Mais l’intention de Vauvenargues diffère considérablement de celle de Marivaux. Vauvenargues exalte la grandeur des hommes supérieurs selon une éthique de l’énergie créatrice que certains individus illustrent par la puissance de leur génie. Marivaux développe le concept de singularité en recourant aux figures exemplaires de Montaigne, Pascal et La Bruyère sans pour autant s’engager dans une éthique esthétisante des hommes supérieurs. La singularité est le fait de tout auteur à l’écoute de son naturel. Sans être nommée, l’originalité est présente en filigrane dans sa déclaration d’indépendance vis-à-vis de ses prédécesseurs et de ses contemporains :

écrire naturellement, être naturel n’est pas écrire dans le goût de tel Ancien ou de tel Moderne, n’est pas se mouler sur personne quant à la forme de ses idées, mais au contraire se ressembler fidèlement à soi-même17.

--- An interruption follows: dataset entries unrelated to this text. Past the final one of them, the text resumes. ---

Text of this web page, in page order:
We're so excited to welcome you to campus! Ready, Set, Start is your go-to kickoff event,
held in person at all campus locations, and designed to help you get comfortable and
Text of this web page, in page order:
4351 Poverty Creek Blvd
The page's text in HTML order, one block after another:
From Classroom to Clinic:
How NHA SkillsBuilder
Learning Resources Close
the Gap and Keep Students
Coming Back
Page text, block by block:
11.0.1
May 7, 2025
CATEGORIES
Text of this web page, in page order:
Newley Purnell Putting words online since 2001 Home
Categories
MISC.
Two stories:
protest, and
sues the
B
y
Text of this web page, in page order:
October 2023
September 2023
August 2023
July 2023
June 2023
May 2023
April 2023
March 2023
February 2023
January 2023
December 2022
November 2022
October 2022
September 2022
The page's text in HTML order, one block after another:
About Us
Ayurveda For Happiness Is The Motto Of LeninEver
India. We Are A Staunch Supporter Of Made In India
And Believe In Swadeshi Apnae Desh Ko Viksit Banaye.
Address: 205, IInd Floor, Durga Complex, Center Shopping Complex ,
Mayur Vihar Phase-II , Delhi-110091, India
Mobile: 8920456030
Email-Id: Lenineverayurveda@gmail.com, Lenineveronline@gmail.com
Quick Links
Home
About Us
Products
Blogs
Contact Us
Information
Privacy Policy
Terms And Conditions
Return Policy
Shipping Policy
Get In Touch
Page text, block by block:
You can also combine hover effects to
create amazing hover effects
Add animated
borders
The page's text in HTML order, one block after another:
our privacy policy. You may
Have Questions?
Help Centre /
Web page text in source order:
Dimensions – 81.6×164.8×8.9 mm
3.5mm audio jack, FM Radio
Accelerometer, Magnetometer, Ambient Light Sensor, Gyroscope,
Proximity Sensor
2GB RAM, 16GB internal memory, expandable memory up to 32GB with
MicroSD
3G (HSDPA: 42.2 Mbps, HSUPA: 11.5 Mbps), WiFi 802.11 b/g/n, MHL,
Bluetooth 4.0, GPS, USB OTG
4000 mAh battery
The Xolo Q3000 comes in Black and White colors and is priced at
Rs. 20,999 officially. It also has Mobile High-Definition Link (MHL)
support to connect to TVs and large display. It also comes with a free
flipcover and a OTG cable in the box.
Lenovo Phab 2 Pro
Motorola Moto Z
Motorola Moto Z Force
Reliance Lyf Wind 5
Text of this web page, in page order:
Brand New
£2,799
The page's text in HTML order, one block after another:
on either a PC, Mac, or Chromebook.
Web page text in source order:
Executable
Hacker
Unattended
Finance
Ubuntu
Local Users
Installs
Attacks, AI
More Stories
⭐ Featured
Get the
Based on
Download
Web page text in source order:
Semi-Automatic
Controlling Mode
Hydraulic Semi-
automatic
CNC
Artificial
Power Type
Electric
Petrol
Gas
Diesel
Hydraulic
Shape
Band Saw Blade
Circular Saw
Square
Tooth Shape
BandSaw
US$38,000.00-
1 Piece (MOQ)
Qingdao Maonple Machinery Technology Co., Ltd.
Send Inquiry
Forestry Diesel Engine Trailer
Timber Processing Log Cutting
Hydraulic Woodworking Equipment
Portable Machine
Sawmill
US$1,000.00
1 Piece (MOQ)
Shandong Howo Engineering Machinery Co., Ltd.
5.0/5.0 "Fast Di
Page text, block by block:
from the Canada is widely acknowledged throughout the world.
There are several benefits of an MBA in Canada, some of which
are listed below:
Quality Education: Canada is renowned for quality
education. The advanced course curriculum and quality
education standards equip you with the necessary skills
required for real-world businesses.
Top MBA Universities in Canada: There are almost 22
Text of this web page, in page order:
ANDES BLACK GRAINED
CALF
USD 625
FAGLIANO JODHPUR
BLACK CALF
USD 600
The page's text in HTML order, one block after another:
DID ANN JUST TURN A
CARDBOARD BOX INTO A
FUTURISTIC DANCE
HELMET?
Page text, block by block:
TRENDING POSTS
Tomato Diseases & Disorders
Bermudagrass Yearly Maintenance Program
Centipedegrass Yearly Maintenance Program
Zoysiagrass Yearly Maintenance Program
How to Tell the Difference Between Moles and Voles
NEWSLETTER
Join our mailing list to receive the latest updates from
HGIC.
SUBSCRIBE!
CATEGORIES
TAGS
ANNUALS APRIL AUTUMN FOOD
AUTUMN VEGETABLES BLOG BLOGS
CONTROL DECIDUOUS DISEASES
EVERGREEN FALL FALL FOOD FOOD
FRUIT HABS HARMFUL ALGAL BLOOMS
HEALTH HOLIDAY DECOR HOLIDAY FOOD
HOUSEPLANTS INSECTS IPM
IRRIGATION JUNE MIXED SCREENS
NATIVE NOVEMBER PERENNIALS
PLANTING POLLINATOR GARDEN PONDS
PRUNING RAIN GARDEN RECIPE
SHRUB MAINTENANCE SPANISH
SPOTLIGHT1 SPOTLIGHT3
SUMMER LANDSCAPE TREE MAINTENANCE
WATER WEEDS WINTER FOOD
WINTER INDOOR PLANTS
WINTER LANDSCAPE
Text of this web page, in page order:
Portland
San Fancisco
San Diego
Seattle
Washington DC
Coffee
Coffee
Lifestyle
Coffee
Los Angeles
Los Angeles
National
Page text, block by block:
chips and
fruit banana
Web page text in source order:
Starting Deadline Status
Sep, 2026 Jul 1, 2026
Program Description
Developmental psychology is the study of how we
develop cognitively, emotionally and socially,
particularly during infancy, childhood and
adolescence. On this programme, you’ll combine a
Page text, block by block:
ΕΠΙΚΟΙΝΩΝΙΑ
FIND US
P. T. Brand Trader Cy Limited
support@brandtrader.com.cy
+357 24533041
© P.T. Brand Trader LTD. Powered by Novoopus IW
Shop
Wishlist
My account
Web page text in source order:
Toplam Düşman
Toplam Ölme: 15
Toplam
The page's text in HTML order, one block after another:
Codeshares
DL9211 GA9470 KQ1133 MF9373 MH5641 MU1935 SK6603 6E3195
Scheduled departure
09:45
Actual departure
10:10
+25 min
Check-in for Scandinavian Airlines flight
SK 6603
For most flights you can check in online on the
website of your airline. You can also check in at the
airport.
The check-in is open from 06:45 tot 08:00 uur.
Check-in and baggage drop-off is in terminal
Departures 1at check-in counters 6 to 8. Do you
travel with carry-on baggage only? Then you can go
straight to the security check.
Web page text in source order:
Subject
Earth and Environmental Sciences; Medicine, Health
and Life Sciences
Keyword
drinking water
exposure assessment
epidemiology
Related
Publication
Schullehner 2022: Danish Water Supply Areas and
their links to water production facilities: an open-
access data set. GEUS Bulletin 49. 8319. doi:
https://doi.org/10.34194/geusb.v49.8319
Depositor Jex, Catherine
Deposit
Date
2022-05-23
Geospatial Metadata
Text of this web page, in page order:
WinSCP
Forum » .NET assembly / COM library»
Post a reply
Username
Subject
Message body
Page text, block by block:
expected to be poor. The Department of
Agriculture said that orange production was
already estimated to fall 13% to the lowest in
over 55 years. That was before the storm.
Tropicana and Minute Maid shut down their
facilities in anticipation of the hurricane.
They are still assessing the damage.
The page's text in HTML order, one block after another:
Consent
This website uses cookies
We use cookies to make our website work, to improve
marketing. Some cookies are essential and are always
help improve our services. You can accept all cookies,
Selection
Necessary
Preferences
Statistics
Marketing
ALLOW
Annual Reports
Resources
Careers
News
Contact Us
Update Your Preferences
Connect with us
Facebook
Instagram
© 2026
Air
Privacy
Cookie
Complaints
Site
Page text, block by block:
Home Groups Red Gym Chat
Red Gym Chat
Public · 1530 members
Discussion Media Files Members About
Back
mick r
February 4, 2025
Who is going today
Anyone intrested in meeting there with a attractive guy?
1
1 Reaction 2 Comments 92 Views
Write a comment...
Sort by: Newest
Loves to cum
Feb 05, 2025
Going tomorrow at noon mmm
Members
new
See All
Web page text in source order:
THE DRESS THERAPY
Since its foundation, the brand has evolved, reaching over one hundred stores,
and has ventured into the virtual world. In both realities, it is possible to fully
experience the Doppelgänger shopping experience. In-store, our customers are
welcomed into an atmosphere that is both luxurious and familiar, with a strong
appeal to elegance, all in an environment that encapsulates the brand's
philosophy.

La seconde Querelle des Anciens et des Modernes oppose en 1713-1716 Houdar de La Motte à Mme Dacier qui débattent de l’épineux problème de la fidélité au texte d’Homère. Dans l’optique des partisans des Anciens, tout a été dit et les Modernes sont de médiocres copistes. C’est pourquoi le dessein de La Motte, d’adapter l’Iliade au goût du jour, soulève l’indignation de Mme Dacier. Houdar de La Motte se défend et oppose aux textes originaux sa propre originalité :

J’ai mis en vers l’Iliade, tout imparfaite que je l’ai jugée ; et il semble d’abord que je mérite un reproche opposé à celui que craignent ordinairement les traducteurs qui entreprennent de copier les originaux qu’ils jugent parfaits et inimitables. (…) J’ai suivi dans l’Iliade ce qui m’a paru devoir en être conservé, et j’ai pris la liberté de changer ce que j’y ai cru désagréable. Je suis traducteur en beaucoup d’endroits, et original en beaucoup d’autres18.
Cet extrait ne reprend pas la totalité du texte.